Two key findings emerged from this analysis. First, residues 64 B (β2m threonine) and 235 A (α3 proline), both located in distal domains (Figure 6), showed the largest BC increases upon peptide binding. All peptides increased 64 B's betweenness, suggesting an allosteric effect near the β2m/pMHC core, reinforcing surrounding interactions. However, 235 A's BC increase was observed only with RQW and MVW, not ALW. 

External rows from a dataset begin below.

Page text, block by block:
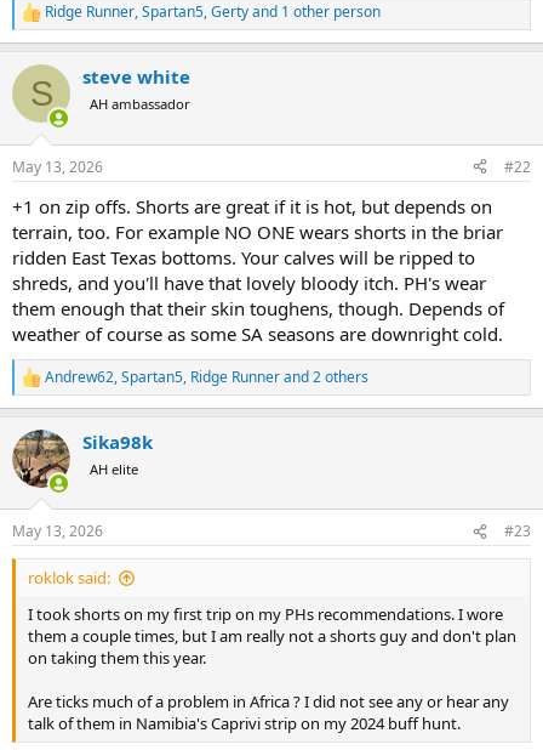
R
e
c
i
s
Ridge Runner,Spartan5,Gertyand 1 other person
S steve white
AH ambassador
May 13, 2026 #22
+1 on zip offs. Shorts are great if it is hot, but depends on
terrain, too. For example NO ONE wears shorts in the briar
ridden East Texas bottoms. Your calves will be ripped to
shreds, and you'll have that lovely bloody itch. PH's wear
them enough that their skin toughens, though. Depends of
weather of course as some SA seasons are downright cold.
R
e
c
t
i
s
:
Andrew62,Spartan5, Ridge Runnerand 2 others
Sika98k
AH elite
May 13, 2026 #23
roklok said:
I took shorts on my first trip on my PHs recommendations. I wore
them a couple times, but I am really not a shorts guy and don't plan
on taking them this year.
Are ticks much of a problem in Africa ? I did not see any or hear any
talk of them in Namibia's Caprivi strip on my 2024 buff hunt.

The first finding leads to the second key finding: for most residues in Figure 4, BC patterns were shared between the ALW and peptide-free systems, as well as between the RQW and MVW peptides, consistent with the lack of structural effects upon ALW binding. Consequently, the behavior of Pro235(α3) is particularly noteworthy; its high mean BC as shown in Figure 4 underscores its general importance to the structural integrity of the complex, while its significant and selective increase in BC upon binding of the strongly stabilizing peptides RQW and MVW further pinpoints it as a key residue involved in mediating peptide-specific allosteric effects on pMHC stability.

Discussion

This study investigated the influence of different peptide ligands on the structural dynamics and conformational stability of HLA-A*02:01 using molecular dynamics simulations. Essential dynamics and protein energy network analyses provided insights into peptide-induced changes in MHC-I and the modulation of complex dynamics.

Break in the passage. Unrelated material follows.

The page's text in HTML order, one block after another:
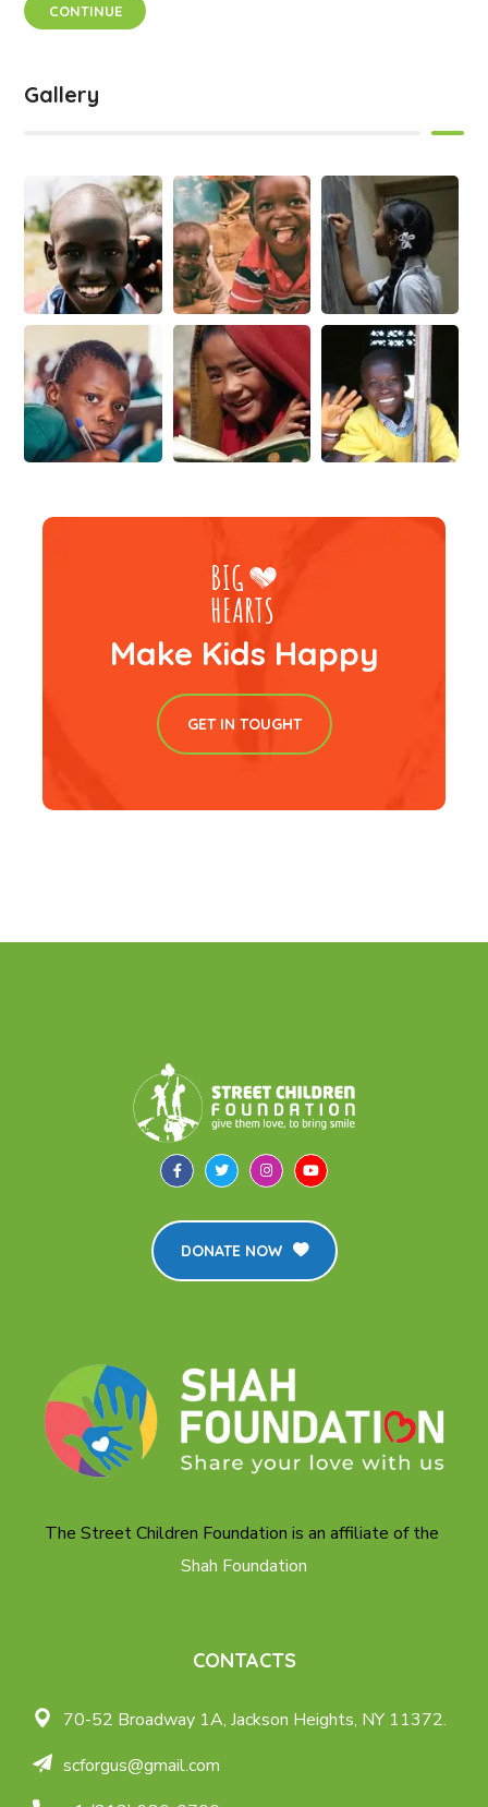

The stability of pMHC has long been recognized as a critical factor for immunogenicity (39,40). Consequently, characterization of pMHC stability is of great interest for immunotherapeutic applications (41). It is understood that peptide binding is not solely dictated by interactions within the peptide-binding groove. Instead, the entire MHC complex, including more distal domains, contributes to the binding event and the overall stability of the pMHC assembly (16,42). Indeed, previous simulation studies have shown the importance of regions beyond the canonical binding site in modulating peptide-MHC interactions (19,42).

Despite this broader understanding, a significant portion of computational studies aimed at predicting or characterizing pMHC stability has predominantly focused on the interactions within the peptide-binding groove. This focus is often a necessary simplification to enable predictions at larger scales (44-47). However, such a narrow perspective may overlook crucial contributions from other regions of the complex to its overall stability. To our knowledge, the present study is the first to employ molecular dynamics simulations to systematically evaluate pMHC stability with a specific focus on protein-protein interaction interfaces throughout the entire complex (e.g., the heavy chain-β2m interface and intramolecular domain contacts). This approach enabled the identification and characterization of allosteric mechanisms through which peptides differentially modulate stabilization across these distal interfaces, extending our understanding beyond direct peptide-groove interactions.

Our results are consistent with prior research that highlights the tight connection between peptide ligands and MHC-I. Peptides typically anchor deeply into the MHC-I binding groove, resulting in MHC-I stability and flexibility depending on the peptide cargo (49). Peptide-free MHC is known to be unstable (49), and peptide binding stabilizes and dampens complex dynamics, affecting distal β2m and α3 domains. MHC conformational stability depends on peptide C-terminus interactions with the F-pocket (50). Our findings offer new insights into this stabilization. We have shown that stable F-pocket binders (MVW and RQW) induce larger increases in positive correlations between the binding groove and α3, as well as in both positive and negative correlations between the binding groove and β2m. This strengthens crosstalk between distal domains and the binding groove, potentially through increased attraction between HLA and β2m, as revealed by our non-bonded interaction energy analysis. Weaker ALW binding even increased repulsiveness at the β2m-HLA interface.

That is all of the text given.